▸ EXERCISE GOAL
Reproduce the whole listing, keeping every character the same.

BEGIN GIVEN RECORDS

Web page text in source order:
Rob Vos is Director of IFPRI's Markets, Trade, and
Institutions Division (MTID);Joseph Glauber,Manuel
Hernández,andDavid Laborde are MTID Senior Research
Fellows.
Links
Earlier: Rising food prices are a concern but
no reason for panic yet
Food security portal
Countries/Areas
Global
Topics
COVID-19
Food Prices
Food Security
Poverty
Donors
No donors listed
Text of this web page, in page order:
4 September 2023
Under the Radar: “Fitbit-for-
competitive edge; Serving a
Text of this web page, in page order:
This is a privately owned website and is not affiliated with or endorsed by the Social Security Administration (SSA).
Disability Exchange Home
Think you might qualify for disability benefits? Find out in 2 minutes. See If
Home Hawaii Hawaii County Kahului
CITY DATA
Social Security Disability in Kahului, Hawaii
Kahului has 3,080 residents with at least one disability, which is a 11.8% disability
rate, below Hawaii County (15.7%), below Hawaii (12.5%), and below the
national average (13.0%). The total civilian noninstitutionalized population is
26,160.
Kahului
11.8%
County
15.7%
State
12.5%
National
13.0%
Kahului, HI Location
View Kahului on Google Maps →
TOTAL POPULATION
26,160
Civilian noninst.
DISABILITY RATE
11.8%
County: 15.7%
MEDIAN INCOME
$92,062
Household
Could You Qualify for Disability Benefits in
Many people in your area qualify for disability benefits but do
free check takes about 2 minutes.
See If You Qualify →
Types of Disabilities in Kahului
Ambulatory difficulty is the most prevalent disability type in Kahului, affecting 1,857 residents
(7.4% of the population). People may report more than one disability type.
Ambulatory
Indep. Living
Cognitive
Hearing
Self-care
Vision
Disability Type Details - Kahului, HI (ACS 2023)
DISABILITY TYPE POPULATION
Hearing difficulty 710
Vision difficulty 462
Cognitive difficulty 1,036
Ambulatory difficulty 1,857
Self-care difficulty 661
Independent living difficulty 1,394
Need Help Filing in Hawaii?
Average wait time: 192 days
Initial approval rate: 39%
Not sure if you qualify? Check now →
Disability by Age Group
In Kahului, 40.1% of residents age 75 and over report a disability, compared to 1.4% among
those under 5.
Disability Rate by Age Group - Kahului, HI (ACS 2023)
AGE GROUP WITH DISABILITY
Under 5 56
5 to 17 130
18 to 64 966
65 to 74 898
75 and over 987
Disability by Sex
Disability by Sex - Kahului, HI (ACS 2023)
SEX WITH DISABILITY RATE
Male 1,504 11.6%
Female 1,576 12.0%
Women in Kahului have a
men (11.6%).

END GIVEN RECORDS

▸ SOLUTION TO THE PROBLEM
Web page text in source order:
Rob Vos is Director of IFPRI's Markets, Trade, and
Institutions Division (MTID);Joseph Glauber,Manuel
Hernández,andDavid Laborde are MTID Senior Research
Fellows.
Links
Earlier: Rising food prices are a concern but
no reason for panic yet
Food security portal
Countries/Areas
Global
Topics
COVID-19
Food Prices
Food Security
Poverty
Donors
No donors listed
Text of this web page, in page order:
4 September 2023
Under the Radar: “Fitbit-for-
competitive edge; Serving a
Text of this web page, in page order:
This is a privately owned website and is not affiliated with or endorsed by the Social Security Administration (SSA).
Disability Exchange Home
Think you might qualify for disability benefits? Find out in 2 minutes. See If
Home Hawaii Hawaii County Kahului
CITY DATA
Social Security Disability in Kahului, Hawaii
Kahului has 3,080 residents with at least one disability, which is a 11.8% disability
rate, below Hawaii County (15.7%), below Hawaii (12.5%), and below the
national average (13.0%). The total civilian noninstitutionalized population is
26,160.
Kahului
11.8%
County
15.7%
State
12.5%
National
13.0%
Kahului, HI Location
View Kahului on Google Maps →
TOTAL POPULATION
26,160
Civilian noninst.
DISABILITY RATE
11.8%
County: 15.7%
MEDIAN INCOME
$92,062
Household
Could You Qualify for Disability Benefits in
Many people in your area qualify for disability benefits but do
free check takes about 2 minutes.
See If You Qualify →
Types of Disabilities in Kahului
Ambulatory difficulty is the most prevalent disability type in Kahului, affecting 1,857 residents
(7.4% of the population). People may report more than one disability type.
Ambulatory
Indep. Living
Cognitive
Hearing
Self-care
Vision
Disability Type Details - Kahului, HI (ACS 2023)
DISABILITY TYPE POPULATION
Hearing difficulty 710
Vision difficulty 462
Cognitive difficulty 1,036
Ambulatory difficulty 1,857
Self-care difficulty 661
Independent living difficulty 1,394
Need Help Filing in Hawaii?
Average wait time: 192 days
Initial approval rate: 39%
Not sure if you qualify? Check now →
Disability by Age Group
In Kahului, 40.1% of residents age 75 and over report a disability, compared to 1.4% among
those under 5.
Disability Rate by Age Group - Kahului, HI (ACS 2023)
AGE GROUP WITH DISABILITY
Under 5 56
5 to 17 130
18 to 64 966
65 to 74 898
75 and over 987
Disability by Sex
Disability by Sex - Kahului, HI (ACS 2023)
SEX WITH DISABILITY RATE
Male 1,504 11.6%
Female 1,576 12.0%
Women in Kahului have a
men (11.6%).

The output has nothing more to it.